On Making U2F Protocol Leakage-Resilient via Re-keying.

TLDR: This work presents a countermeasure for the SCA based on re-keying technique to prevent the repeated use of the device secret key for encryption and signing and recommends a modification in the existing U2F protocol to minimise the effect of signing with the fixed attestation private key.

Abstract: The Universal 2nd Factor (U2F) protocol is an open authentication standard to strengthen the two-factor authentication process. It augments the existing password based infrastructure by using a specialized USB, termed as the U2F authenticator, as the 2nd factor. The U2F authenticator is assigned two fixed keys at the time of manufacture, namely the device secret key and the attestation private key. These secret keys are later used by the U2F authenticator during the Registration phase to encrypt and digitally sign data that will help in proper validation of the user and the web server.
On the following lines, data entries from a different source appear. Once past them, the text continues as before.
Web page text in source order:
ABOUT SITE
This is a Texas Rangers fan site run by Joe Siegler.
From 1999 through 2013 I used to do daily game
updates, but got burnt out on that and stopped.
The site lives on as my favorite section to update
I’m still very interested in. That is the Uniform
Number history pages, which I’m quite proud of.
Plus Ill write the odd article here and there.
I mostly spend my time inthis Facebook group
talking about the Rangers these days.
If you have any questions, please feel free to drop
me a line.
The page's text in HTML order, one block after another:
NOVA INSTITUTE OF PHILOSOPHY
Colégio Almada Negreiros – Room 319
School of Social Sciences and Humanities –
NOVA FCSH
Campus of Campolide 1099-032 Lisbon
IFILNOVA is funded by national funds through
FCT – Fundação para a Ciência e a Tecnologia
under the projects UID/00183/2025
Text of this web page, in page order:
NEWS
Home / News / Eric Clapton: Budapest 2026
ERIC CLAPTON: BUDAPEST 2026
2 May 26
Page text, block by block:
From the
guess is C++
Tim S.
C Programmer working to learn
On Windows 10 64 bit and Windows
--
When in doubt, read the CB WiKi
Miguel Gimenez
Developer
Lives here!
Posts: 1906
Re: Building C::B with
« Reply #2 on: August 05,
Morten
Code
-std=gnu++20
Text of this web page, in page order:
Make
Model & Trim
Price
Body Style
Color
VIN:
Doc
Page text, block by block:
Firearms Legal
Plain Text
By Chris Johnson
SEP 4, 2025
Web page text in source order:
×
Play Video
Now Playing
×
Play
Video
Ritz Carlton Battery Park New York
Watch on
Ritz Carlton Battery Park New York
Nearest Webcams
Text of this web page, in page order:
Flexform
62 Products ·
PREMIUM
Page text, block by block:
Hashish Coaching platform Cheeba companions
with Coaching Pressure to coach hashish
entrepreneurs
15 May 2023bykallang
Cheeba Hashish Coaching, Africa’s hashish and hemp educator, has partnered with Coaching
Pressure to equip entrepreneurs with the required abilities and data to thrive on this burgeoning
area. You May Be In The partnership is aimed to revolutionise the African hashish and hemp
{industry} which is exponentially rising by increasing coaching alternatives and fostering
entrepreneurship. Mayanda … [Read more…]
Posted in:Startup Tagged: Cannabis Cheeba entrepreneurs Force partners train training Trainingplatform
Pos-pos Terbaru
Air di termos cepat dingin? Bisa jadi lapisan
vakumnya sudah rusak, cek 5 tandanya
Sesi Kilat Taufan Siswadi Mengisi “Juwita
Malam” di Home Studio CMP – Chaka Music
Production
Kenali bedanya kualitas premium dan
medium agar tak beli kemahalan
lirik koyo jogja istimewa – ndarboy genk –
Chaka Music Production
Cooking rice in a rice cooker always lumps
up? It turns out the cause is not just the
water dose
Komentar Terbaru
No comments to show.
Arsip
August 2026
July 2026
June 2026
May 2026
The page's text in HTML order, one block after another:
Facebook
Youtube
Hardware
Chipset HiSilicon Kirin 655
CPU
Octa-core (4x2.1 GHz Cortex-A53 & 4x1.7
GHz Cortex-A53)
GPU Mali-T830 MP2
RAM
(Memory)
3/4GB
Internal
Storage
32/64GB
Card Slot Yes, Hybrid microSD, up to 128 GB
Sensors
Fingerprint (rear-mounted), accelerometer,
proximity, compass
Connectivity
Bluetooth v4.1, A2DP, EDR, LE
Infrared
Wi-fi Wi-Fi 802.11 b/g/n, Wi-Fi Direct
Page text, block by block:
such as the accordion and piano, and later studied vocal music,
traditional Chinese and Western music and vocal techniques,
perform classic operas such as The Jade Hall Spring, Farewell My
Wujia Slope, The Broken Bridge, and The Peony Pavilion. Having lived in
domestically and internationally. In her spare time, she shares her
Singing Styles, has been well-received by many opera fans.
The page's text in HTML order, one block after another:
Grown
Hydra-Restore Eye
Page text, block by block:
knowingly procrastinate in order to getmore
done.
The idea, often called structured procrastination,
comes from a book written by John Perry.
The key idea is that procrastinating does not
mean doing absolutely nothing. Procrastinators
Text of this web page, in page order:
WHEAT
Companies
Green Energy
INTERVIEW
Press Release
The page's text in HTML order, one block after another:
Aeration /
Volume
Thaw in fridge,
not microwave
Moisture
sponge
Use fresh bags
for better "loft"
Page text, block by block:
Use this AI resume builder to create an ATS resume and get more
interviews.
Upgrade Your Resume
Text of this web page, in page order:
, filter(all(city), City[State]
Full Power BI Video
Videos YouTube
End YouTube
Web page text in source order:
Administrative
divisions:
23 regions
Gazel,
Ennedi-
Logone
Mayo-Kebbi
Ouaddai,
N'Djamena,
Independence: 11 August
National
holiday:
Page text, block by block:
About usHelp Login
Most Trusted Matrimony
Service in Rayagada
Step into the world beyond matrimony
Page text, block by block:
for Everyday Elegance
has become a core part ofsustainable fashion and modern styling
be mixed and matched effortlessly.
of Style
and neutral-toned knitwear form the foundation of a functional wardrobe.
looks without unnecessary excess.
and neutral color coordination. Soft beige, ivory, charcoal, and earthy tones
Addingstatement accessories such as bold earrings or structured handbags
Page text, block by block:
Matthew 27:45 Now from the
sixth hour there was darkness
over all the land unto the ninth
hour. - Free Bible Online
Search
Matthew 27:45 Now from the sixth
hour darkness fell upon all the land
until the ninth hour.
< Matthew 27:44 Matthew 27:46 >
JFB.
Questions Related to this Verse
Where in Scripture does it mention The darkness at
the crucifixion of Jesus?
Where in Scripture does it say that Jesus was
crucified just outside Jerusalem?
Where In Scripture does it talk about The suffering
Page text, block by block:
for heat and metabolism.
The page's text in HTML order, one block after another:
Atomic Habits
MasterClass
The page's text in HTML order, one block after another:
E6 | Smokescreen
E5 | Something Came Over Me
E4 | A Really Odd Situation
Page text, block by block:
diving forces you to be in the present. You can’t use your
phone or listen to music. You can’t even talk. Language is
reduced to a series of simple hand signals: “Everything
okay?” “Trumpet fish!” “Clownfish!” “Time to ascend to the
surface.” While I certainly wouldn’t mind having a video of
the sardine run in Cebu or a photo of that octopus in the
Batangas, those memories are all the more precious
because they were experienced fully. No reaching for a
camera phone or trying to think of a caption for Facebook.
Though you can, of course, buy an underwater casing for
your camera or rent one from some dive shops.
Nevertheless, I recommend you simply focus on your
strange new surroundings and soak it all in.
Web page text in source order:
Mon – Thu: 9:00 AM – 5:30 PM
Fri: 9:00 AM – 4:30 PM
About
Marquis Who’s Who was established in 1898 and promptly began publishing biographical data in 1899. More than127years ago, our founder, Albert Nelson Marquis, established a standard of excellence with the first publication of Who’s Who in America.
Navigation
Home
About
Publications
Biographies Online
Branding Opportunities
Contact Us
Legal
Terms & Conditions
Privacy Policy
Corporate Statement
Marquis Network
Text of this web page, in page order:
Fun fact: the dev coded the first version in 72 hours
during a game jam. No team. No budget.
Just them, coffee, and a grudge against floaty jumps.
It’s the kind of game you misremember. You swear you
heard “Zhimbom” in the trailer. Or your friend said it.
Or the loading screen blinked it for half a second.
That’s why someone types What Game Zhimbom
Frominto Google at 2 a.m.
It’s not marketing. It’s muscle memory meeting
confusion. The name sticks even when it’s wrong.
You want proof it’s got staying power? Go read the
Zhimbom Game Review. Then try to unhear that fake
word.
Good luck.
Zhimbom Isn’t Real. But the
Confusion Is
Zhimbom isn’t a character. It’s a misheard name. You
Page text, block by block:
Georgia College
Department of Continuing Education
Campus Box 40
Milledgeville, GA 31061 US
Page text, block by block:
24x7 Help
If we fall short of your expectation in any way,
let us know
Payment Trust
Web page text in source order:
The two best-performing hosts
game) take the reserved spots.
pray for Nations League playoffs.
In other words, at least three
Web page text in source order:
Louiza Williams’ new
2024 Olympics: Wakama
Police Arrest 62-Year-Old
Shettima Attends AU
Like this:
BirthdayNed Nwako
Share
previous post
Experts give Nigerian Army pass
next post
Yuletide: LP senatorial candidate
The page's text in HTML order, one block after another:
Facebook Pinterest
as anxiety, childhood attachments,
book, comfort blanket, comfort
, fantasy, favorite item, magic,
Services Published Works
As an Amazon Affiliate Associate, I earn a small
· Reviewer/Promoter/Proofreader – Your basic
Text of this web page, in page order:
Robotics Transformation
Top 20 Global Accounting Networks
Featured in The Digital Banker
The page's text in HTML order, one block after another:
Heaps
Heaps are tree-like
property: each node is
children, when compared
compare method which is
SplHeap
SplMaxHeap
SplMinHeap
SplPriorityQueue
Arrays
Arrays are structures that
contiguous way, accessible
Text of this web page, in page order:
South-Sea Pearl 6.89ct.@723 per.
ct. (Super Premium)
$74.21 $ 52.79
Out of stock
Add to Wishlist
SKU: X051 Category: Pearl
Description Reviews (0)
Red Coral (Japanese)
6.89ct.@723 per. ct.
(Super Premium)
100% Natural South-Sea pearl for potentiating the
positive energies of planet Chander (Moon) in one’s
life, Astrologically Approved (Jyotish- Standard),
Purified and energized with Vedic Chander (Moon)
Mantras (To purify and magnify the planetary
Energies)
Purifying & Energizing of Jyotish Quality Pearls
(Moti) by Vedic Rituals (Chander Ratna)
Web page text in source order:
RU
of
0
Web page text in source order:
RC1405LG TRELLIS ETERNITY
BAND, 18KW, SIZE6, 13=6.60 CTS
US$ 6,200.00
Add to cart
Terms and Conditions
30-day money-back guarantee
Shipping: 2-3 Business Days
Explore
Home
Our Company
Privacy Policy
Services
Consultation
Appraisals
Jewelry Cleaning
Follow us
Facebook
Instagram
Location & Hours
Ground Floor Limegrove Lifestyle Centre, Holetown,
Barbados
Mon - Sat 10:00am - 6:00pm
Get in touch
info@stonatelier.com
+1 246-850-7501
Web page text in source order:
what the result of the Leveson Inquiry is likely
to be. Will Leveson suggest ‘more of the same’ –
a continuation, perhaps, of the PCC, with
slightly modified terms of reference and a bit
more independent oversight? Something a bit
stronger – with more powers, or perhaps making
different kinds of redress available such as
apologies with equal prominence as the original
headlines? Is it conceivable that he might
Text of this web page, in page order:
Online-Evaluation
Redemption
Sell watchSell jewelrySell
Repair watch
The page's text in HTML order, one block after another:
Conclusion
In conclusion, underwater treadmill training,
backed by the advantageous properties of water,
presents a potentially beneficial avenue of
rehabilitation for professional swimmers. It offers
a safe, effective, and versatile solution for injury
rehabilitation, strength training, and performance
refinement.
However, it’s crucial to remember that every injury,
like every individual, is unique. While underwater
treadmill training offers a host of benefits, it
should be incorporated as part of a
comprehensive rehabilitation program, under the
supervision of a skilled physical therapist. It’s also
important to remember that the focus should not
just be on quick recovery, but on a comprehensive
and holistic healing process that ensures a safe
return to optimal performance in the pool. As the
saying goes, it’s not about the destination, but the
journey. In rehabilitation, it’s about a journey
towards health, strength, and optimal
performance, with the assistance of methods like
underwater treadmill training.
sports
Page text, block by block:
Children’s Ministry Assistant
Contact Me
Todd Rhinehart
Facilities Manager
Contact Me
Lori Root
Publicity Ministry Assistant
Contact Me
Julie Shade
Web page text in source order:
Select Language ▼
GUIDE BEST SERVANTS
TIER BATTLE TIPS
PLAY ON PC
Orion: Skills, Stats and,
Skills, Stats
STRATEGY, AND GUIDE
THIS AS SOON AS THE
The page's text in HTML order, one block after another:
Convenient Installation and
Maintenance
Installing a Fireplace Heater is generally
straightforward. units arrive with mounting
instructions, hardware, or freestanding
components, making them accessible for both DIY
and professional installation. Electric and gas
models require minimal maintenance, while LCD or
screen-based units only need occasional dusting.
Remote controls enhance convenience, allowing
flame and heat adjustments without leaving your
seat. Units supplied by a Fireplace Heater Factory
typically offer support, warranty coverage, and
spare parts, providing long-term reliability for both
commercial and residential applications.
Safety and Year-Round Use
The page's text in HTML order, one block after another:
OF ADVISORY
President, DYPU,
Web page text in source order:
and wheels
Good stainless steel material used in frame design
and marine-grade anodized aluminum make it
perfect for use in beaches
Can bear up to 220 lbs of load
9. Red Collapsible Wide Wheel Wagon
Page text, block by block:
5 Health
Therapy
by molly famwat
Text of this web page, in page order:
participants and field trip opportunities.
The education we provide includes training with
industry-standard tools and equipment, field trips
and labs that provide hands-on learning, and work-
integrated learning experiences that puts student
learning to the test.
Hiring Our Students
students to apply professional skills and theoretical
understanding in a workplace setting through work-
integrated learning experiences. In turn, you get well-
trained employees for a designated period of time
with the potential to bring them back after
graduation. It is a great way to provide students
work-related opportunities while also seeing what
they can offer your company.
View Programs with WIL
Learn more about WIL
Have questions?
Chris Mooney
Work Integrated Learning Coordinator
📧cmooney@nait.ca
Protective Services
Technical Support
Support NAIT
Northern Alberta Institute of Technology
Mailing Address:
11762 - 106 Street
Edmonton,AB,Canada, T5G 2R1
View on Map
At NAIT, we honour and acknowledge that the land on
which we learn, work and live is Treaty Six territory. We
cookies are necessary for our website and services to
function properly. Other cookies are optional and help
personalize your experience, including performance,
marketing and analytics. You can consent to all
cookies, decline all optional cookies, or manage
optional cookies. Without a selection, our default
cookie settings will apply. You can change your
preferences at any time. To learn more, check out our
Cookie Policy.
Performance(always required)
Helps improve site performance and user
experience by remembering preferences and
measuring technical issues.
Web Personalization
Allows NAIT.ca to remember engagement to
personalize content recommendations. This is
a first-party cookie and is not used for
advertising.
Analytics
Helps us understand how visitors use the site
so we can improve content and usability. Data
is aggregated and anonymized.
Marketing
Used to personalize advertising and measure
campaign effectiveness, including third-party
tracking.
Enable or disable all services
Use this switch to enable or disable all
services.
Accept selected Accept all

However, the use of fixed keys for the above processing leaks information through side channel about both the secrets. In this work we show why the U2F protocol is not secure against side channel attacks (SCA). We then present a countermeasure for the SCA based on re-keying technique to prevent the repeated use of the device secret key for encryption and signing. We also recommend a modification in the existing U2F protocol to minimise the effect of signing with the fixed attestation private key. Incorporating our proposed countermeasure and recommended modification, we then present a new variant of the U2F protocol that has improved security guarantees. We also briefly explain how the side channel attacks on the U2F protocol and the corresponding proposed countermeasures are similarly applicable to Universal Authentication Framework (UAF) protocol.